Extracted records:
..........

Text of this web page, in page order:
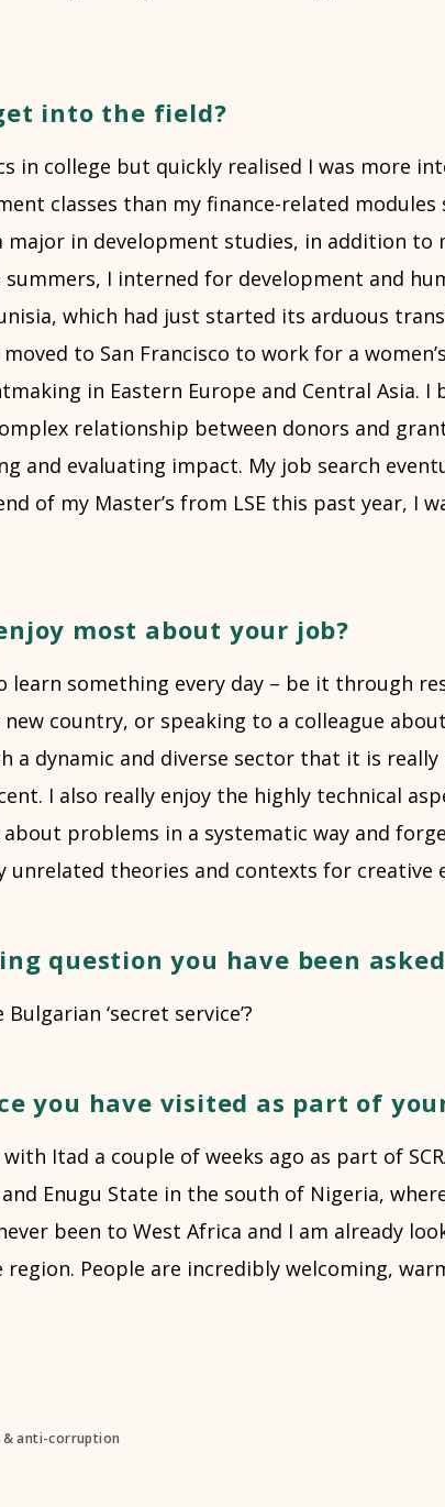
into the field?
in college but quickly realised I was more
classes than my finance-related
in development studies, in addition to
summers, I interned for development and
which had just started its arduous
to San Francisco to work for a
in Eastern Europe and Central Asia. I
relationship between donors and
and evaluating impact. My job search
of my Master’s from LSE this past year, I
most about your job?
something every day – be it through
country, or speaking to a colleague
a dynamic and diverse sector that it is
I also really enjoy the highly technical
problems in a systematic way and
unrelated theories and contexts for creative
question you have been
‘secret service’?
you have visited as part of
Itad a couple of weeks ago as part of
Enugu State in the south of Nigeria,
been to West Africa and I am already
region. People are incredibly welcoming,
& anti-corruption

..........

(Activity):
From the records given above, copy all lines containing "been".

(Response to the exercise):
question you have been
been to West Africa and I am already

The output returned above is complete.